Lennox Football Club was an English 19th century rugby union football club that disbanded in the early twentieth century. It is notable for producing a number of international players and for its role in the Rugby Football Union fight against professionalism.
==History==
Lennox was founded in 1883, and as a sporting club played both rugby and cricket. The origins of its name are open to speculation, with Lennox being an area in central Scotland, and also a surname.
The club played at Clapham Common and changed at the Clapham Dining Rooms. Within two years the club had a first class fixture list and had moved from Clapham to a ground next to the Greyhound pub in Dulwich Village.〔 At this time they changed their strip from the original dark blue with a badge to black, white and red hooped jerseys.〔 They stayed in Dulwich throughout the rest of the 1880s and early 1890s, although in 1888 they had moved from Dulwich Village to Turney Road where they used the Crown Hotel to change.

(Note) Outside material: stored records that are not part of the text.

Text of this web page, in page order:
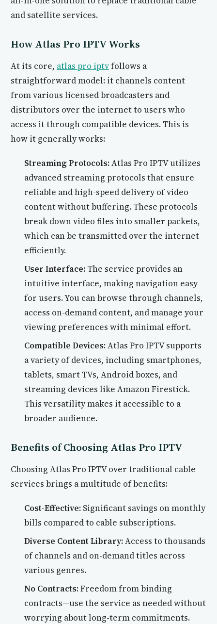
and satellite services.
How Atlas Pro IPTV Works
At its core, atlas pro iptvfollows a
straightforward model: it channels content
from various licensed broadcasters and
distributors over the internet to users who
access it through compatible devices. This is
how it generally works:
Streaming Protocols:Atlas Pro IPTV utilizes
advanced streaming protocols that ensure
reliable and high-speed delivery of video
content without buffering. These protocols
break down video files into smaller packets,
which can be transmitted over the internet
efficiently.
User Interface: The service provides an
intuitive interface, making navigation easy
for users. You can browse through channels,
access on-demand content, and manage your
viewing preferences with minimal effort.
Compatible Devices:Atlas Pro IPTV supports
a variety of devices, including smartphones,
tablets, smart TVs, Android boxes, and
streaming devices like Amazon Firestick.
This versatility makes it accessible to a
broader audience.
Benefits of Choosing Atlas Pro IPTV
Choosing Atlas Pro IPTV over traditional cable
services brings a multitude of benefits:
Cost-Effective: Significant savings on monthly
bills compared to cable subscriptions.
Diverse Content Library:Access to thousands
of channels and on-demand titles across
various genres.
No Contracts:Freedom from binding
contracts—use the service as needed without
worrying about long-term commitments.

During their time in Turney Road their cricketing arm, Lennox CC, merged with Aeolian CC, also based on Turney Road, to form Dulwich Cricket Club, which still exists into the twenty-first century.〔 From the 1890s, the home ground of the club was that of the London Athletic Club, situated in the Fulham Road, Chelsea.〔Philip Christian William Trevor, ''Rugby union football'', p175, Chapman and Hall, 1903〕 The original grounds were closed after the last athletics meeting on 24 September 1904, "and a new and larger track was made, partly on the same site, with a banked track for cycling and seating accommodation for 10,000 people. The new area of seventeen acres was still known as Stamford Bridge, and the L.A.C. opened with a meeting on 10 May 1905. During the winter months the ground is used by the Chelsea Football Club."''〔'Sport, ancient and modern: Athletics', A History of the County of Middlesex: Volume 2: General; Ashford, East Bedfont with Hatton, Feltham, Hampton with Hampton Wick, Hanworth, Laleham, Littleton (1911), pp. 301–302. URL: http://www.british-history.ac.uk/report.aspx?compid=22199 Date accessed: 16 March 2011〕
The club were affiliated to the Surrey county and won the inaugural Surrey Cup, first played for in 1891.〔(Surrey rugby's official site )〕 However, they do not appear at this stage to have been considered a prominent London side having not been mentioned in Francis Marshall's 1892 publication, ''Football; the Rugby union game''. However, in 1893 they gained more renown through the actions of H.E. Steed. On 20 September 1893, J. A. Miller of the Yorkshire county proposed at a meeting of the Rugby Football Union that players be allowed compensation for bona fide loss of time. This was seconded by his fellow Yorkshireman M. Newsome. The honorary secretary of the RFU, George Rowland Hill, opposed this and he was supported by R Whalley of Lancashire. A vote was cast and won by 282 to 136 votes in favour of declining to sanction the proposal for compensation for bona fide loss of time. Present at the meeting were an enormous amount of representatives from the north of England who had travalled to support the vote for compensation, having used two special trains for the purpose.〔 However, H.E. Steed, of Lennox, described as a remarkable organiser, had already gained the proxies of 120 clubs〔Francis Marshall, Leonard R. Tosswill, ''Football: the Rugby union game'', p59, 1925 (Cassell and Co., ltd.,)〕 against what was termed "professionalism".
The club maintained a first class fixture list into the early twentieth century but after their move from Stamford Bridge, they began to decline in favour and they became an almost nomadic side.